#### [Your goal]
Check each line below for the word "site" and give the count alone.

Dataset entries
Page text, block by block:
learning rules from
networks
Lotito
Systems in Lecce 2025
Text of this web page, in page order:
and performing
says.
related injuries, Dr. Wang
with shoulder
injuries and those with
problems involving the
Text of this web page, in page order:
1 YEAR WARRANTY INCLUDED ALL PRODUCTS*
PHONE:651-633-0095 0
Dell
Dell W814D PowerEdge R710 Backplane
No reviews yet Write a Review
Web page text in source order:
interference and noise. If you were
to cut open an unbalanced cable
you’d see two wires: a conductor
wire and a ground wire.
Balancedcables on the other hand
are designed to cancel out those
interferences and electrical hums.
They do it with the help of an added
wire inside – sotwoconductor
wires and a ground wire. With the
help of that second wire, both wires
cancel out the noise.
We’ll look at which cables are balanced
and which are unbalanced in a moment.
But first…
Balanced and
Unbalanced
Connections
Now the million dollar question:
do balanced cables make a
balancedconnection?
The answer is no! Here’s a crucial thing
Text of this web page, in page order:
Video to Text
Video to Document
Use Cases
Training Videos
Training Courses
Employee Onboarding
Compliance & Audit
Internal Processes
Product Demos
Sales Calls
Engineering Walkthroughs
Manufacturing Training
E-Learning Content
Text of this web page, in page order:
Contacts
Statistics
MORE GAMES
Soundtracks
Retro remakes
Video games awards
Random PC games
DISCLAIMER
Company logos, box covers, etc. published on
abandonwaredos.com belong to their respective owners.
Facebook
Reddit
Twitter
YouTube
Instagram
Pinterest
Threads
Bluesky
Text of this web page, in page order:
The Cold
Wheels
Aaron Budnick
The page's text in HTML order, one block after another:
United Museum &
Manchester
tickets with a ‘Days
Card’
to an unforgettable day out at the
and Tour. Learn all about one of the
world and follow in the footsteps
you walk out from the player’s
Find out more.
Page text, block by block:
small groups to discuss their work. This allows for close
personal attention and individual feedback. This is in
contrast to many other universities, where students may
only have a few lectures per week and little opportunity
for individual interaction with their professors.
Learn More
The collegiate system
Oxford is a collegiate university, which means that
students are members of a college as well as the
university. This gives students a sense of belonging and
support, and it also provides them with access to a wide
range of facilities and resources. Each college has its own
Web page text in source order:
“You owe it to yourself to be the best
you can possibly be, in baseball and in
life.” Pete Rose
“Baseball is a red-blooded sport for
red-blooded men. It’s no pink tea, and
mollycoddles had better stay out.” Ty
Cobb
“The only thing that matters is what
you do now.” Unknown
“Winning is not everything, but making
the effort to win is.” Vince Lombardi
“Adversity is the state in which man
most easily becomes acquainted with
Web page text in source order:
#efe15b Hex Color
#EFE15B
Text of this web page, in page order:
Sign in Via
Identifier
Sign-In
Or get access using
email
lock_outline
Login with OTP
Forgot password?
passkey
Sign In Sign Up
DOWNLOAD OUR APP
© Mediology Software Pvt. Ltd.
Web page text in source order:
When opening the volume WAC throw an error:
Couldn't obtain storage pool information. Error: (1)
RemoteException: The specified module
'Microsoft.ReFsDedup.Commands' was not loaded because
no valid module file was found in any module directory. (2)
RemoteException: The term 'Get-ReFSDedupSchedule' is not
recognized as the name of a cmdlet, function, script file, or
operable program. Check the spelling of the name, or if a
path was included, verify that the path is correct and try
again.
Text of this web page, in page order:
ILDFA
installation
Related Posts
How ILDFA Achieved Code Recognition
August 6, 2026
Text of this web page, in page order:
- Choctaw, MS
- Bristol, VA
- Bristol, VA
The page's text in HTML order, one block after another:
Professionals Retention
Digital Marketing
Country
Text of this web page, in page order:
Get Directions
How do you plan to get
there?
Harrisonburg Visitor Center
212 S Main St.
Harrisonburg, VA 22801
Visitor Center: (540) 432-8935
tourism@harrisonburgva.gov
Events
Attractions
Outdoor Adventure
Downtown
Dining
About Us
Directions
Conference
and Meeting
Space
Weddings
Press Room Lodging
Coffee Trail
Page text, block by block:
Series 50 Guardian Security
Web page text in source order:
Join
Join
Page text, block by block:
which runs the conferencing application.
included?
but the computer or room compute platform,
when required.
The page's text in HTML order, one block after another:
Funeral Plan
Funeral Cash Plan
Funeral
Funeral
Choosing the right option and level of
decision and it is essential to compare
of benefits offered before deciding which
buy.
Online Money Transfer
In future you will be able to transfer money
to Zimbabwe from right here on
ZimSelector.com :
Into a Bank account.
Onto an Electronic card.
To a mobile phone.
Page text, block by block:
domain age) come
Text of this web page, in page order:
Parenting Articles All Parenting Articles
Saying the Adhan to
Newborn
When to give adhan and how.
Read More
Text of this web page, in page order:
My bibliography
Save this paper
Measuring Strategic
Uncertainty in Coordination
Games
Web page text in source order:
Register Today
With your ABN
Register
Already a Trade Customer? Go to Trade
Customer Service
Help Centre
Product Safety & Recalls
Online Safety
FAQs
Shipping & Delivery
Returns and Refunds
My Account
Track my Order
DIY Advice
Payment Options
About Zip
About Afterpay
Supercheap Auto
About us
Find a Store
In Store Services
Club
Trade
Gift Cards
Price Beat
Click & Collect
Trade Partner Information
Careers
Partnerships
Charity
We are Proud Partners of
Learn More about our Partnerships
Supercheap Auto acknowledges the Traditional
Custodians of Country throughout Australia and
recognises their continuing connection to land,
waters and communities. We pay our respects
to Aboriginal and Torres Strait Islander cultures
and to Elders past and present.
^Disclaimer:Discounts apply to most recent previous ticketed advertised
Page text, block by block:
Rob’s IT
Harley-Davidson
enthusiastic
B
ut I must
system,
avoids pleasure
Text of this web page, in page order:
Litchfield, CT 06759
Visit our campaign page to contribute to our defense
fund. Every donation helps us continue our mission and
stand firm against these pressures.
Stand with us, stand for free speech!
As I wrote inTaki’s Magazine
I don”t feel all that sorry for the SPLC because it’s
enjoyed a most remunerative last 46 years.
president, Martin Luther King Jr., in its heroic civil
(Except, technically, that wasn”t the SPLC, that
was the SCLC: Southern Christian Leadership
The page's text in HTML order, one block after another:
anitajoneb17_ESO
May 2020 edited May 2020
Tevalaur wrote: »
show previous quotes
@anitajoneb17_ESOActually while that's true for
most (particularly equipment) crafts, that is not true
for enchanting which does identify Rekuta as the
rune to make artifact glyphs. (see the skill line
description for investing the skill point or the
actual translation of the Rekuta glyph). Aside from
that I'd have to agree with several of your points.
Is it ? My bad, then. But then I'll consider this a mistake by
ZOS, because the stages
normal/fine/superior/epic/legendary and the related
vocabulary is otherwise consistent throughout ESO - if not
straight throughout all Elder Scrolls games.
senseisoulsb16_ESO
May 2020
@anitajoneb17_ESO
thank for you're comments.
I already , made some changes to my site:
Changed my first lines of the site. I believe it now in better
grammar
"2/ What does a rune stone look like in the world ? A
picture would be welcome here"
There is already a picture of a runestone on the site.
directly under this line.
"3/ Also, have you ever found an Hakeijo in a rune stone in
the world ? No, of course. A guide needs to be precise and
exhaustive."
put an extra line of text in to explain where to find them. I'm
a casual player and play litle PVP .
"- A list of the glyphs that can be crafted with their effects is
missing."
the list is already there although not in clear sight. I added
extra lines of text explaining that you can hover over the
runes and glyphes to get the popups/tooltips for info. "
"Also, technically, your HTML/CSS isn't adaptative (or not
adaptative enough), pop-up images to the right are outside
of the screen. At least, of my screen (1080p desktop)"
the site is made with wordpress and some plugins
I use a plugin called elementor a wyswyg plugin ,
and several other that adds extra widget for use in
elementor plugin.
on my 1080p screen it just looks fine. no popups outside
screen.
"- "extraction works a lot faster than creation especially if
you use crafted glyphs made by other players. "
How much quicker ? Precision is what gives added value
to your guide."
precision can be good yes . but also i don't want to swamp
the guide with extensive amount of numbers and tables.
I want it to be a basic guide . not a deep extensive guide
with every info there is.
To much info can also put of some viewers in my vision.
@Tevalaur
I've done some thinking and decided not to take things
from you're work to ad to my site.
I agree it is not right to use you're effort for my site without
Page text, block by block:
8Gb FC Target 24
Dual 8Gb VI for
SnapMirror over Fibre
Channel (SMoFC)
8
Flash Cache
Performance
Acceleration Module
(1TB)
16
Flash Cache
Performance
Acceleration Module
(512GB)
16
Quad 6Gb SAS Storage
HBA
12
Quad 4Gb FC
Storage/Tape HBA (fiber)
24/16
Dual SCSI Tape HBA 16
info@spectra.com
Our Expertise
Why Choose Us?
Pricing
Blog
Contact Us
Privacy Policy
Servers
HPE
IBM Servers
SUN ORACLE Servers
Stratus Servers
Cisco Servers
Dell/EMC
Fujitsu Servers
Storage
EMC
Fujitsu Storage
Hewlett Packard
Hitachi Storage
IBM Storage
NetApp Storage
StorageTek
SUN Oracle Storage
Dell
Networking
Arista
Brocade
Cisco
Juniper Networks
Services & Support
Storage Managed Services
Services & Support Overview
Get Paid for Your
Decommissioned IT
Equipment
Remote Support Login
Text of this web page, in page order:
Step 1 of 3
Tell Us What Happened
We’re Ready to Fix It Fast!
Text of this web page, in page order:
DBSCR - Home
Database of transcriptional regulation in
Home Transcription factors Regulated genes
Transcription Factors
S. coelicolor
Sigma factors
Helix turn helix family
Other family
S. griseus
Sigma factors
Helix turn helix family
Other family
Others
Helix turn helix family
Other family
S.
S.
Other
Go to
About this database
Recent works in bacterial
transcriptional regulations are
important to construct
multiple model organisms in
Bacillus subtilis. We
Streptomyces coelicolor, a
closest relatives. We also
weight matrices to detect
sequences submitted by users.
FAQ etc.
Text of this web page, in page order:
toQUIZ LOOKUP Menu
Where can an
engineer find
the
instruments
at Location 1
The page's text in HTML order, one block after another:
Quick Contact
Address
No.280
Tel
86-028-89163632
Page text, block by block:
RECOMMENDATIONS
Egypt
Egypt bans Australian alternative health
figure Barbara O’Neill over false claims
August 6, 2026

#### [Task response]
6